Voted Approach for Part of Speech Tagging in Bengali

نویسندگان

  • Asif Ekbal
  • Mohammed Hasanuzzaman
  • Sivaji Bandyopadhyay
چکیده

Part of Speech (POS) tagging is the task of labeling each word in a sentence with its appropriate syntactic category called part of speech. POS tagging is a very important preprocessing task for language processing activities. In this paper, we report about our work on POS tagging for Bengali by combining different POS tagging systems using three weighted voting techniques. The individual POS taggers are based on Maximum Entropy (ME), Conditional Random Field (CRF) and Support Vector Machine (SVM) frameworks. The POS taggers use a tag set of 27 POS tags, defined for the Indian languages. The individual system makes use of the different contextual information of the words along with the variety of word-level features that are helpful in predicting the various POS classes.
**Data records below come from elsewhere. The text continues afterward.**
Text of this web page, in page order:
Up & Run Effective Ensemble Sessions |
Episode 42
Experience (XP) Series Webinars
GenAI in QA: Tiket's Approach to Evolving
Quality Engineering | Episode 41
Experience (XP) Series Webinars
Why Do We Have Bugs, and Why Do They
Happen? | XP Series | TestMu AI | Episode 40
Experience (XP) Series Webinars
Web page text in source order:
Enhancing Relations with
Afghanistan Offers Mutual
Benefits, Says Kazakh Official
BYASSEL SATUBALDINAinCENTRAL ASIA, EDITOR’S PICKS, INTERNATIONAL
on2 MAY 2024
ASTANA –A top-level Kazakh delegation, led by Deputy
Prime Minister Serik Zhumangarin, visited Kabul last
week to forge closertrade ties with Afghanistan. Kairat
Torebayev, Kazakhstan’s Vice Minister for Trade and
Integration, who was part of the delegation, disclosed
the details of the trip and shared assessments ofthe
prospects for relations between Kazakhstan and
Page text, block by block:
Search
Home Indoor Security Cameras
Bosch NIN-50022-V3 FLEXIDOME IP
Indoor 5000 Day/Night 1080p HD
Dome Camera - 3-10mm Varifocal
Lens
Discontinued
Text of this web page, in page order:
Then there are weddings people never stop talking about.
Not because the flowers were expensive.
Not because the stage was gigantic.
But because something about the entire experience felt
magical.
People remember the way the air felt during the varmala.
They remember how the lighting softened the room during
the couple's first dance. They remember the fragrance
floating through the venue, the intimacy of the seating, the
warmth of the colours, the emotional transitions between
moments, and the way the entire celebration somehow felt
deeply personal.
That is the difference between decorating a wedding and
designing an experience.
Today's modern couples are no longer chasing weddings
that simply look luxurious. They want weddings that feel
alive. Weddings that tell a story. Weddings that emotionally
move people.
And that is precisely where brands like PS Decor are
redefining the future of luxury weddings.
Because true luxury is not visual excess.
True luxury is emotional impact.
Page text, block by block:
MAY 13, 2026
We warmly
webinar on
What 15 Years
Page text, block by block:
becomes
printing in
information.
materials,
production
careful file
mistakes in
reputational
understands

The POS tagger has been trained and tested with 57,341 and 35K tokens, respectively. It has been experimentally verified that the lexicon, named entity recognizer and different word suffixes are effective in handling the unknown word problems and improve the accuracy of the POS tagger significantly. Experimental results show the effectiveness of the proposed voted POS tagger with an accuracy of 92.35%, which is an improvement of 5.29% over the least performing ME based system and 2.23% over the best performing SVM based system.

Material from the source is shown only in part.